— Directions for this task —
Each line from the one containing "Conferences & Meetings" through the last line of the records is to be repeated exactly, with all pictures left out.

— Task input —
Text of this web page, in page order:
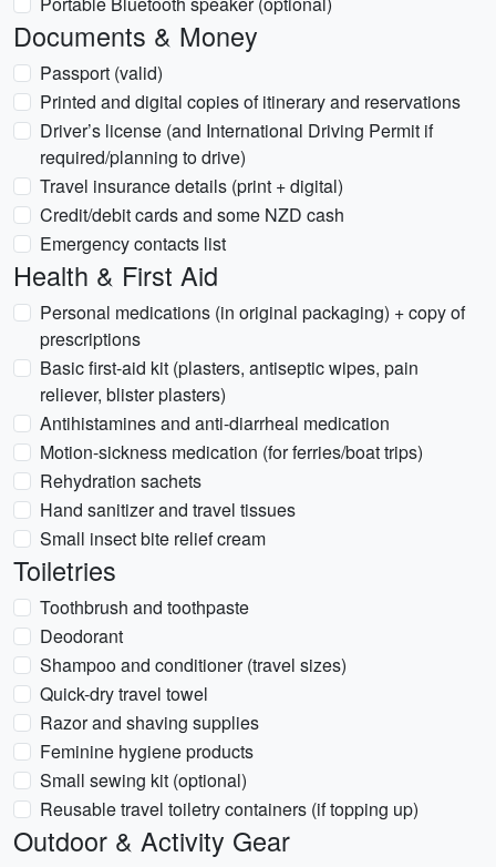
Documents & Money
Passport (valid)
Printed and digital copies of itinerary and reservations
Driver’s license (and International Driving Permit if
required/planning to drive)
Travel insurance details (print + digital)
Credit/debit cards and some NZD cash
Emergency contacts list
Health & First Aid
Personal medications (in original packaging) + copy of
prescriptions
Basic first-aid kit (plasters, antiseptic wipes, pain
reliever, blister plasters)
Antihistamines and anti-diarrheal medication
Motion-sickness medication (for ferries/boat trips)
Rehydration sachets
Hand sanitizer and travel tissues
Small insect bite relief cream
Toiletries
Toothbrush and toothpaste
Deodorant
Shampoo and conditioner (travel sizes)
Quick-dry travel towel
Razor and shaving supplies
Feminine hygiene products
Small sewing kit (optional)
Reusable travel toiletry containers (if topping up)
Outdoor & Activity Gear
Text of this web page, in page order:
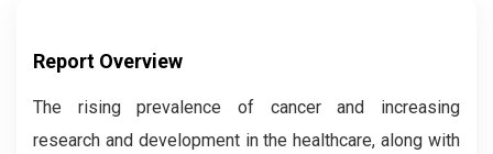
Report Overview
The rising prevalence of cancer and increasing
research and development in the healthcare, along with
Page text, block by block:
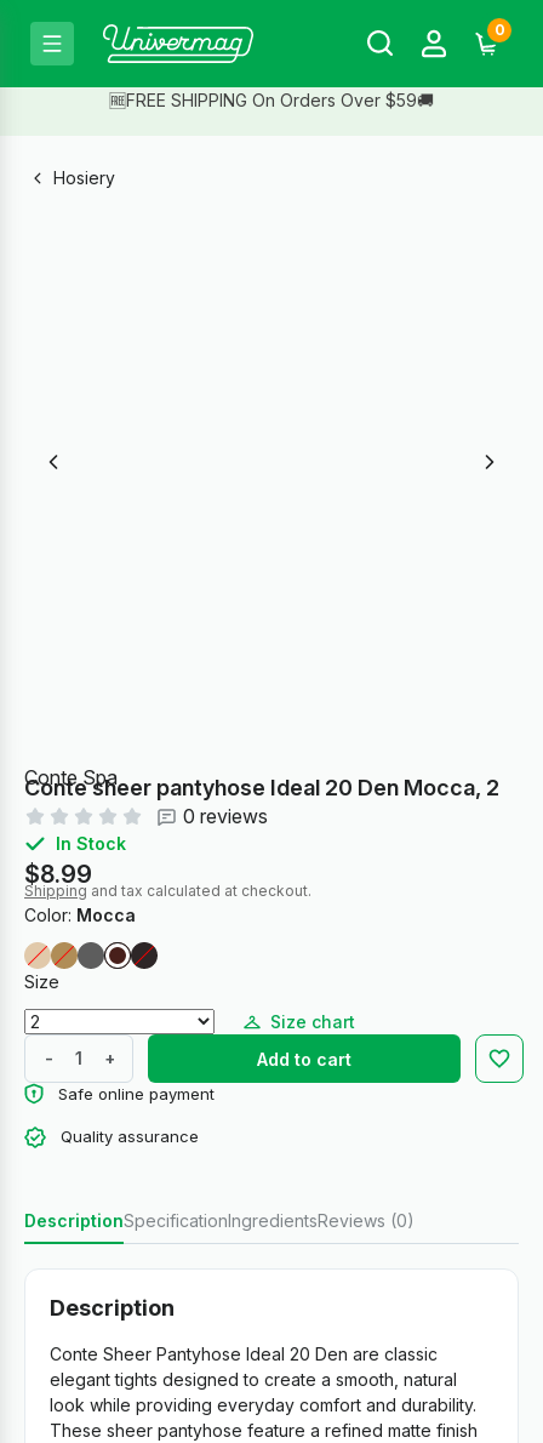
0
🆓FREE SHIPPING On Orders Over $59🚚
Hosiery
Conte Spa
Conte sheer pantyhose Ideal 20 Den Mocca, 2
0 reviews
In Stock
$8.99
Shipping and tax calculated at checkout.
Color: Mocca
Size
Size chart
-
+ Add to cart
Safe online payment
Quality assurance
DescriptionSpecificationIngredientsReviews (0)
Description
Conte Sheer Pantyhose Ideal 20 Den are classic
elegant tights designed to create a smooth, natural
look while providing everyday comfort and durability.
These sheer pantyhose feature a refined matte finish
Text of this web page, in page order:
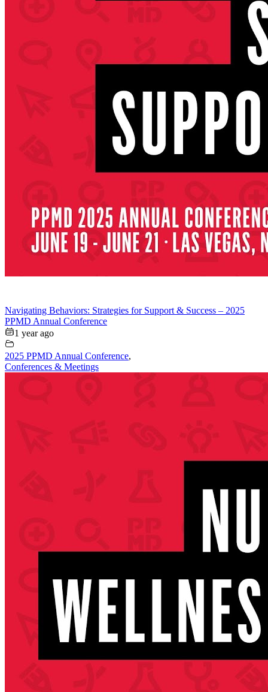
Navigating Behaviors: Strategies for Support & Success – 2025
PPMD Annual Conference
1 year ago
2025 PPMD Annual Conference,
Conferences & Meetings
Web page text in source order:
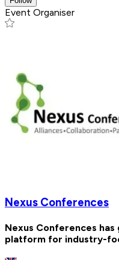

— Answer area —
Conferences & Meetings
Web page text in source order:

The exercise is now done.